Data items

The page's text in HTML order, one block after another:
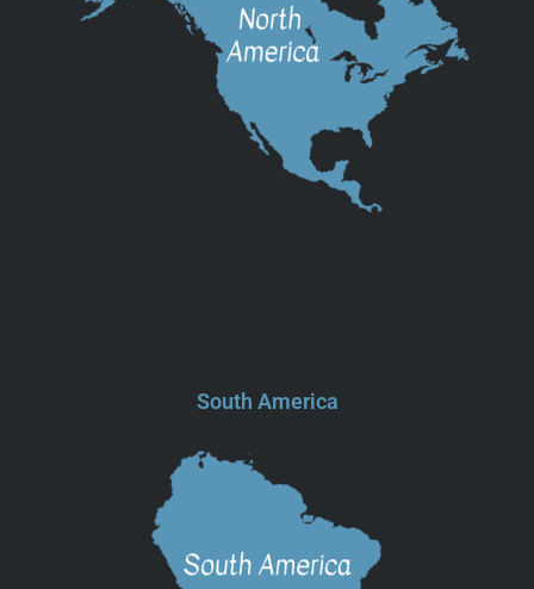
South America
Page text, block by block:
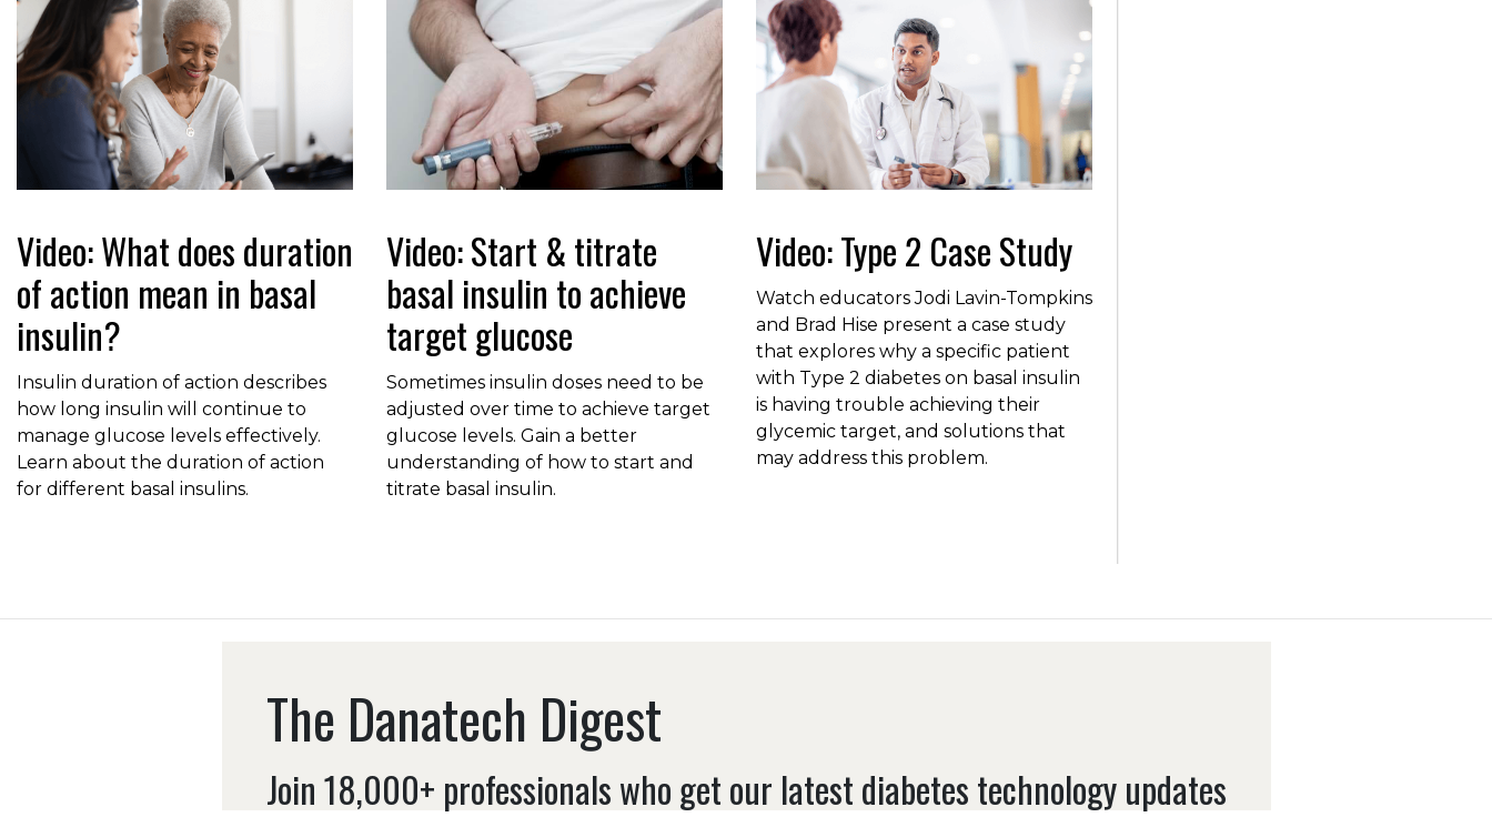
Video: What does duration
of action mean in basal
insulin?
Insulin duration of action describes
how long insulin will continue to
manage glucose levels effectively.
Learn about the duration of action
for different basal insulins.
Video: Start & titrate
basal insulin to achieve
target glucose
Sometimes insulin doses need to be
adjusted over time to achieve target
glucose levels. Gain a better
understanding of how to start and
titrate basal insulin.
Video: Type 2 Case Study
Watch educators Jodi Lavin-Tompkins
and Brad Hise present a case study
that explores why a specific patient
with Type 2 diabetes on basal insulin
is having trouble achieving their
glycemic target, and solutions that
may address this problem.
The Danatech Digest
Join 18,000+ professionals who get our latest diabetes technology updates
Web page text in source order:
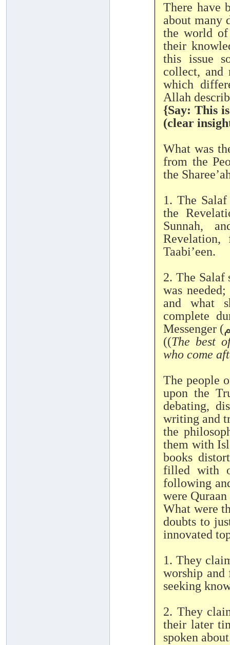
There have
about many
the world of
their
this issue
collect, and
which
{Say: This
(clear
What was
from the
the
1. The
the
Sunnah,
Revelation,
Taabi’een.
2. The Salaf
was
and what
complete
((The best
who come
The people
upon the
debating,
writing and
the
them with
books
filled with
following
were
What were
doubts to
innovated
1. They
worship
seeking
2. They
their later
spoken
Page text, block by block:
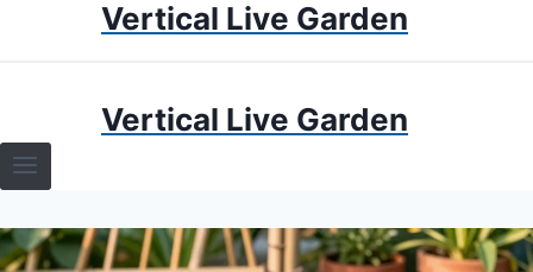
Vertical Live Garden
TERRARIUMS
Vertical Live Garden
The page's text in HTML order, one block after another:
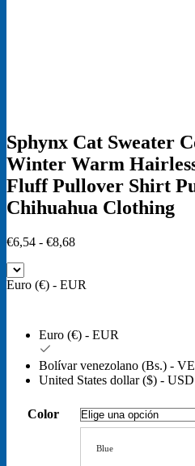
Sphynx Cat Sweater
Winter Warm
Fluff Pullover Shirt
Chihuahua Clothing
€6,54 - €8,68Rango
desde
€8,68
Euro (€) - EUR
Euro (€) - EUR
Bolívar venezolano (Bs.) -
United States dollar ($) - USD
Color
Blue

◆ WHAT IS NEEDED
Go from the first line of the data above to the line containing "for different basal insulins." and retype exactly those lines, both included, but none of the pictures.

◆ YOUR SOLUTION
The page's text in HTML order, one block after another:
South America
Page text, block by block:
Video: What does duration
of action mean in basal
insulin?
Insulin duration of action describes
how long insulin will continue to
manage glucose levels effectively.
Learn about the duration of action
for different basal insulins.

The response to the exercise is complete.